New MOPC Leadership, Members

The meeting was the last for ITC Holdings’ Alan Myers after two years as MOPC chair. 

“He’s done a great job over the last two years, and I’m looking forward to see what he has to close this out with,” said Lanny Nickell, Myers’ staff secretary. 

ITC Holdings’ Alan Myers (right) chairs his last MOPC meeting. | © RTO Insider LLC

“It has truly been my privilege to lead this group for two years,” Myers said after a round of applause, thanking members for their recognition. Then, true to his nature, he said, “Let’s dive in.” 

Omaha Public Power District’s Joe Lang will assume the chairmanship in January. 

MOPC added two new members: Ozarks Electric Cooperative’s Derrick Redfearn and Viridon Southwest’s Neeya Toleman. A Blackstone company, Viridon develops transmission projects in SPP.

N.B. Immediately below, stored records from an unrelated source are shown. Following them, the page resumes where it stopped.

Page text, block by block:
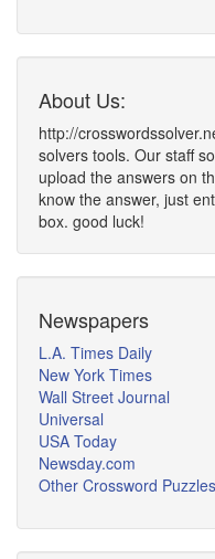
About Us:
http://
solvers tools. Our staff
upload the answers on
know the answer, just
box. good luck!
Newspapers
L.A. Times Daily
New York Times
Wall Street Journal
Universal
USA Today
Newsday.com
Other Crossword Puzzles
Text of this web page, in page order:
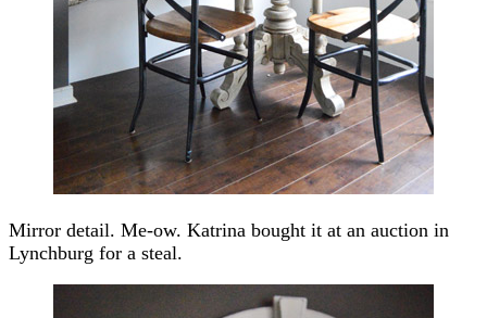
Mirror detail. Me-ow. Katrina bought it at an auction in
Lynchburg for a steal.
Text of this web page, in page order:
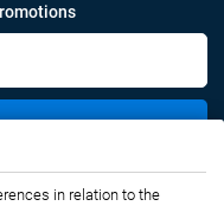
in relation to the

Curing LREs’ RAR Deficiencies

Members easily endorsed three revision requests in separate votes.  

The Supply Adequacy Working Group’s proposal (RR632) giving load-responsible entities several more weeks to address deficiencies in meeting their resource adequacy requirement. LREs would have from March 15 to May 15 (an additional 30 days) to cure summer season deficiencies and from Sept. 15 to Nov. 15 (15 extra days) to resolve winter season deficiencies. 

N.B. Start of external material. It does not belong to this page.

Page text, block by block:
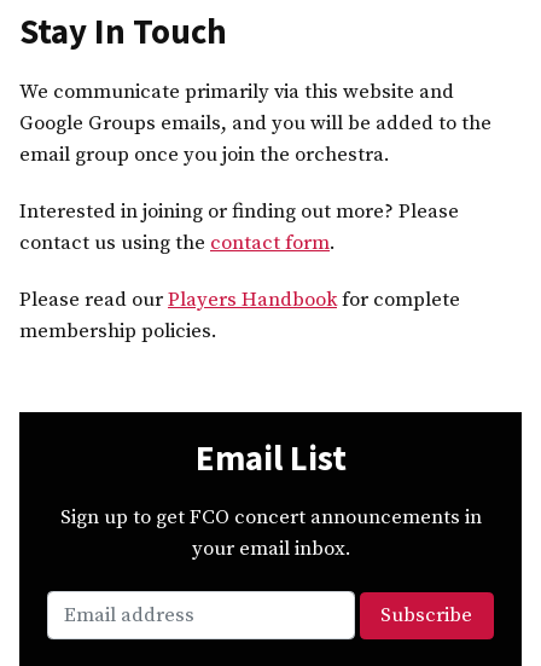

SAWG’s vote to delay a revision request (RR642) until SPP completes its load-hosting capacity tool (LHCT) next year, giving applicable transmission owners three months to review the tool’s data. SAWG is working to implement the Holistic Integrated Tariff Teams’ directive to modify Attachment AQ of the tariff so SPP can proactively perform analysis to determine how much load can be accommodated at each node on the system without incremental investment (load hosting capacity assessment). 

The Market Working Group’s recommendation (RR638) to remove the exemption for day-ahead reliability unit commitment self-commits. It said the removal will mitigate market manipulation by resources intentionally switching between “self” status and “market” status to increase their make-whole payments and help the market reach a more economical solution with more accurate information. 

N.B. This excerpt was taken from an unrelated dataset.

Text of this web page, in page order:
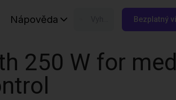
Nápověda Bezplatný
250 W for
nákupní košík

MOPC’s consent agenda included SPP’s annual violation relaxation limit analysis; the Project Cost Working Group’s in-service date delay report; the 2025 Integrated Transmission Planning assessment scope; and nine RRs that, if approved by the Board of Directors, would: 

    • RR545: Add language clarifying the objectives and initiation of a high-priority study and provide additional flexibility when developing the scope by removing the requirement to perform economic analysis and expanding on the current requirement to only conform to the ITP Planning Manual’s requirements. 
    • RR630: Add Tri-State Generation and Transmission’s various zones in the Western Interconnection to zones that will be a part of the SPP West Region. 
    • RR641: Clarify that self-committing resources contributing to the make-whole payment distribution volume is not only referring to energy storage resources but to all resource types. 
    • RR644: Remove expired or terminated grandfathered agreements from the list of GFAs and update any termination dates or any changes in buying or selling parties as part of the annual update. 
    • RR645: Update the ITP manual by considering aging infrastructure in transmission planning solutions by accounting for avoided or deferred reliability transmission facilities and aging infrastructure replacement. 
    • RR646: Update the ITP manual’s contingency screening criteria in the constraint assessment from 25% loading to 10% loading for 200-kV and above systems. 
    • RR647: Increase the cap under Schedule 1-A (Recoverable Costs) from $0.465/MWh to $0.515/MWh.  
    • RR648: Remove the regulation-up and regulation-down mileage factors from the applicable mitigated offer calculation and clarify terminology to match the supporting calculation for uncompensated costs for offline uncertainty. 
    • RR649: Add value to the network resource interconnection service (NRIS) product by creating an expedited process for designating new network and designated resources outside of the aggregate transmission service study process. It also would revise the generator interconnection study process for new NRIS requests, define deliverability areas and allow existing resources that meet eligibility requirements to use the expedited process.